Son huídas, fugas, llantos, cementerios, gritos, torturas, rabias, mitines, pedreas, balas, conciertos, obras de teatro, aguardiente, ron, más balas, el libro rojo de Mao, el qué hacer, las entrevistas de Harnecker, los sueños, el capital, ediciones lenguas extranjeras, la espada de Bolívar, la esperanza del ser mártir, la idea de unidad, la fractura, la muerte, el genocidio, los partidos (de fútbol), los movimientos (de cadera), los bazares en los barrios, la ortodoxia, el paso adelante, los dos pasos atrás, los cigarrillos, el porro, la fiesta, las arengas, los bolillazos en los cuerpos, las motosierras, el esmad, el f2, el cuarto verde, las pedreas, las papas, las chuzadas, las pintas, las llamadas, los gritos, el horror que no vamos a poder nombrar jamás,  más llanto, más gritos, pancartas, los corazones cansados, los recuerdos, el silencio, la dignidad. Todo eso somos. 

o eso fuimos. 

lunes, 28 de marzo de 2016

La cotidianidad del horror y problema del olvido

No es el olvido. Nunca lo ha sido.  Más allá de que la idea de un país que olvida me parezca particularmente facilista, lo que más me jode en la muy común frase “este país es amnésico” (y sus múltiples acepciones)  no es la homogenización que existe en la palabra país -como si los que se asumen parte del grupo que recuerda no fueran parte de eso que llaman país. Tampoco es la suerte de superioridad moral con la que se envisten los que “sí recuerdan” y que curiosamente los deja por fuera de la categoría “país”, cuando es definida por la hegemonía del no recuerdo. Lo que me jode realmente es la idea del olvido y lo que viene con eso, la idea memoria y el recuerdo.
Yo crecí en un conjunto residencial en medio de un barrio que contenía muchas vidas y muchas historias diferentes. Estaba la gente que robaba para comer y estaba la gente que robaba por placer y estaba la gente cuyos papás eran milicos y estaban mis amigos de clase media (en un lugar que no era  realmente eso) y estaban mis amigos de historias duras y crudas. Gente que había sido desplazada por las balas en Medellín o gente que venía de pueblos más pequeños y estaba cansada de tener que poner los colchones como barricadas. Y estaba yo, con esa historia que todos conocían pero no podían nombrar con claridad.

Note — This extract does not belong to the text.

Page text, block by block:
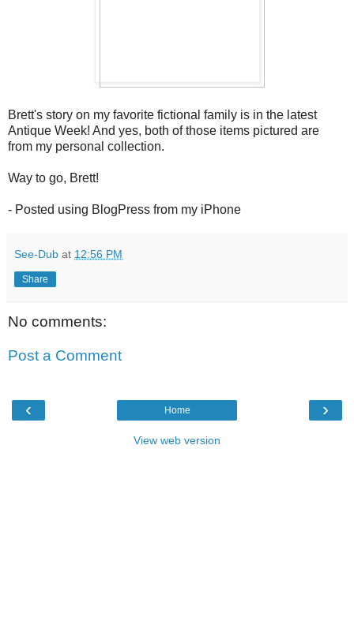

Oscar, que un día se fue y se perdió por un año cuando éramos chiquis, que lo volvió a hacer años después. Oscar, que a su papá le pasó algo y que él dice que fue el ejército y la policía, la misma que tenemos a una cuadra todos los días. Oscar, el hijo de los guerrilleros, con todos esos libros en la casa y esos cuadros del Ché, de Marx  y de Bolívar que a veces colgaban con orgullo y a veces se escondían con miedo.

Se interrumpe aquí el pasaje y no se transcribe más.